Hey everybody. I have written a custom python script (below) but it is too slow and I need pointers as to where the code can be improved.
What this script is doing:
I have two files, the first is a large fastq file (single-end reads) and the second is a text file with all of the header lines in the fastq file that I want to keep. The text file and fastq file are in same order with some of the fastq reads not having a corresponding header line in the text file. This script walks down both files and writes the desired reads to a new file. This script works but it is too slow, my large fastq file is ~20GB (~100millionreads) and my current estimate puts me at ~20days for it to finish (I ran it on a small sample). As someone with not much experience in bigdata, I'm sure there is something obvious that I could be doing to speed this up, any help is appreciated.
#!/usr/bin/python3
import sys
from itertools import islice
# first input (sys.argv[1]) is the original fq file name
# second input (sys.argv[2]) is the quality threshold used (e.g. '30')
print("\nentering python script")
header_file_name = sys.argv[2] + "_good_read_headers.txt"
newfile_name = sys.argv[2] + "_good_reads.fastq"
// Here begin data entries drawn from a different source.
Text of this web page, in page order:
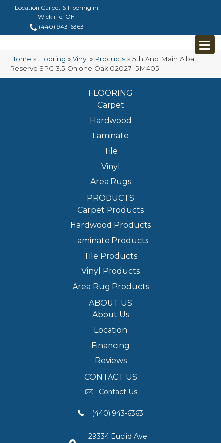
Location Carpet & Flooring in
Wickliffe, OH
(440) 943-6363
Home » Flooring » Vinyl » Products » 5th And Main Alba
Reserve SPC 3.5 Ohlone Oak 02027_5M405
FLOORING
Carpet
Hardwood
Laminate
Tile
Vinyl
Area Rugs
PRODUCTS
Carpet Products
Hardwood Products
Laminate Products
Tile Products
Vinyl Products
Area Rug Products
ABOUT US
About Us
Location
Financing
Reviews
CONTACT US
Contact Us
(440) 943-6363
29334 Euclid Ave
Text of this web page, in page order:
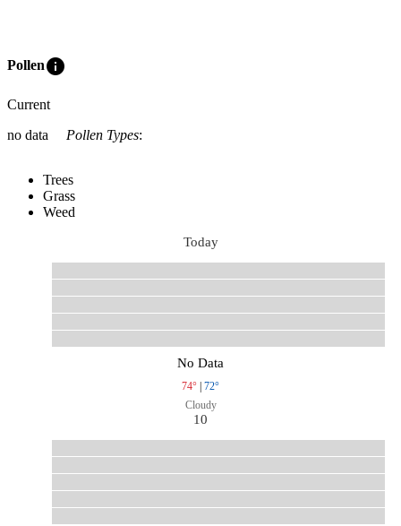
Polleninfo
Current
no data
Pollen Types:
Trees
Grass
Weed
Today
No Data
74° | 72°
Cloudy
10
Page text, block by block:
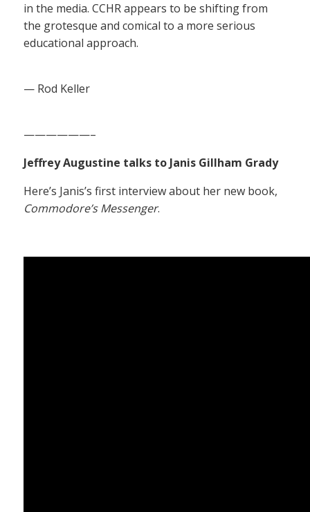
in the media. CCHR appears to be shifting from
the grotesque and comical to a more serious
educational approach.
— Rod Keller
——————–
Jeffrey Augustine talks to Janis Gillham Grady
Here’s Janis’s first interview about her new book,
Commodore’s Messenger.
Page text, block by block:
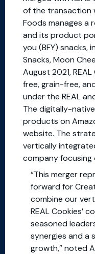
of the transaction
Foods manages
and its product
you (BFY) snacks,
Snacks, Moon
August 2021,
free, grain-free,
under the REAL
The digitally-
products on
website. The
vertically
company focusing
“This merger
forward for
combine our
REAL Cookies’
seasoned
synergies and a
growth,” noted
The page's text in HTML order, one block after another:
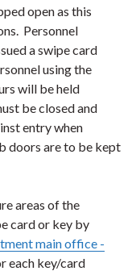
open as this
Personnel
a swipe card
using the
will be held
be closed and
entry when
doors are to be kept
areas of the
card or key by
main office -
each key/card
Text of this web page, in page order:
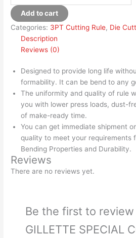
Add to cart
Categories: 3PT Cutting Rule, Die
Description
Reviews (0)
Designed to provide long life
formability. It can be bend to any
The uniformity and quality of rule
you with lower press loads, dust-
of make-ready time.
You can get immediate shipment
quality to meet your requirements
Bending Properties and Durability.
Reviews
There are no reviews yet.
Be the first to review
GILLETTE SPECIAL
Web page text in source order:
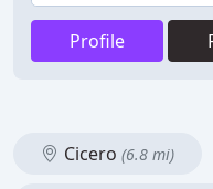
Profile
Cicero (6.8 mi)
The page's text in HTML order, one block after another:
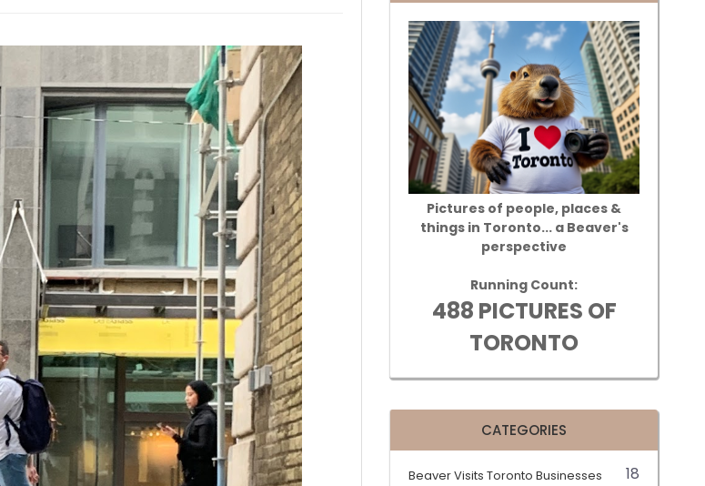
Pictures of people, places &
things in Toronto... a Beaver's
perspective
Running Count:
488 PICTURES OF
TORONTO
CATEGORIES
Beaver Visits Toronto Businesses 18
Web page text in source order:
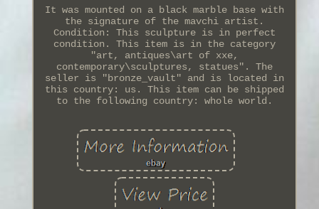
It was mounted on a black marble base with
the signature of the mavchi artist.
Condition: This sculpture is in perfect
condition. This item is in the category
"art, antiques\art of xxe,
contemporary\sculptures, statues". The
seller is "bronze_vault" and is located in
this country: us. This item can be shipped
to the following country: whole world.
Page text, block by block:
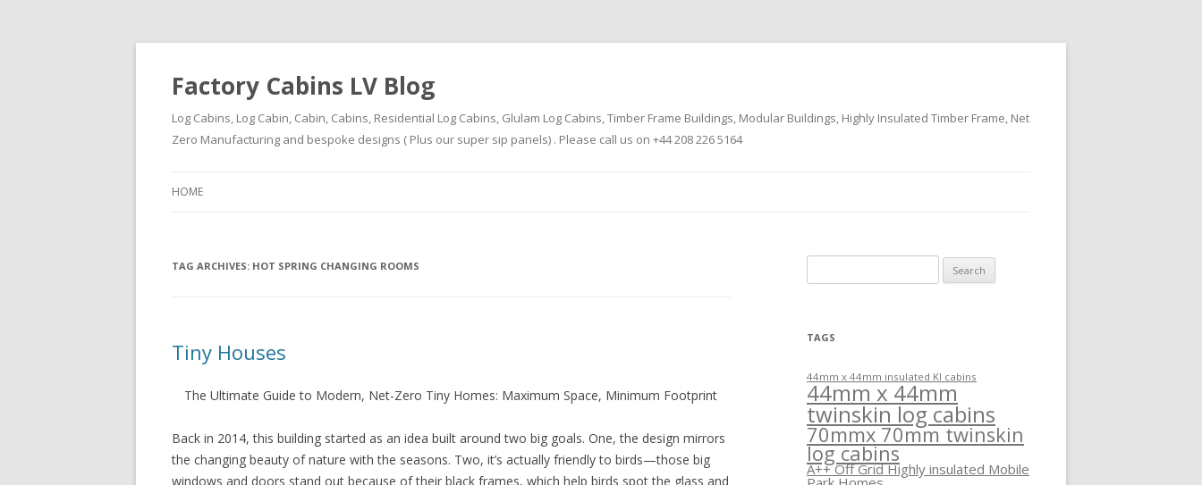
Factory Cabins LV Blog
Log Cabins, Log Cabin, Cabin, Cabins, Residential Log Cabins, Glulam Log Cabins, Timber Frame Buildings, Modular Buildings, Highly Insulated Timber Frame, Net
Zero Manufacturing and bespoke designs ( Plus our super sip panels) . Please call us on +44 208 226 5164
HOME
TAG ARCHIVES: HOT SPRING CHANGING ROOMS
Tiny Houses
The Ultimate Guide to Modern, Net-Zero Tiny Homes: Maximum Space, Minimum Footprint
Back in 2014, this building started as an idea built around two big goals. One, the design mirrors
the changing beauty of nature with the seasons. Two, it’s actually friendly to birds—those big
windows and doors stand out because of their black frames, which help birds spot the glass and
for:
TAGS
44mm x 44mm insulated KI cabins
44mm x 44mm
twinskin log cabins
70mmx 70mm twinskin
log cabins
A++ Off Grid Highly insulated Mobile

print ("...making new fastq file for: " + goodreads)
file_iterator = 0
head_iterator = 0
while True:
four_line_fq, header = [], []
with open(sys.argv[1], 'r') as name_original: # opening original fq file
lines_gen = islice(name_original, int(file_iterator * 4), int(file_iterator * 4 + 4))
for i in lines_gen:
four_line_fq.append(i)
with open(header_file_name, 'r') as name_header: # opening good header names only file
headers_gen = islice(name_header, head_iterator, head_iterator + 1)
for i in headers_gen:
header.append(i)
if len(four_line_fq) == 0: # if at end of original fq file
print("...end of original fastq file reached, done writing")
break
if four_line_fq[0] == header[0]:
with open(newfile_name, 'a+') as new:
for i in four_line_fq:
new.write(i)
head_iterator += 1
file_iterator += 1
print("...exiting python script\n")
Completely agree with Ram. Quickly jump to Biopython
Your strategy of re-opening the files for each slice is very time consuming. You should open each input file once, then iterate through the lines. Same goes for the output file which should be opened just once.
Why are you writing a parser yourself? There are multiple tools that do this. IMO people have to stop writing stuff from scratch unless they have an extremely good reason to do so.
Although I agree that using well tested and optimized modules is the way to go, a good reason to write your own parser would be to learn how to do the programming yourself, rather than using the code of others...
For widely-performed-on-large-files tasks like these, I guess I prioritize getting stuff done over learning efficiency intricacies. But that's my bias against tools that re-invent the wheel.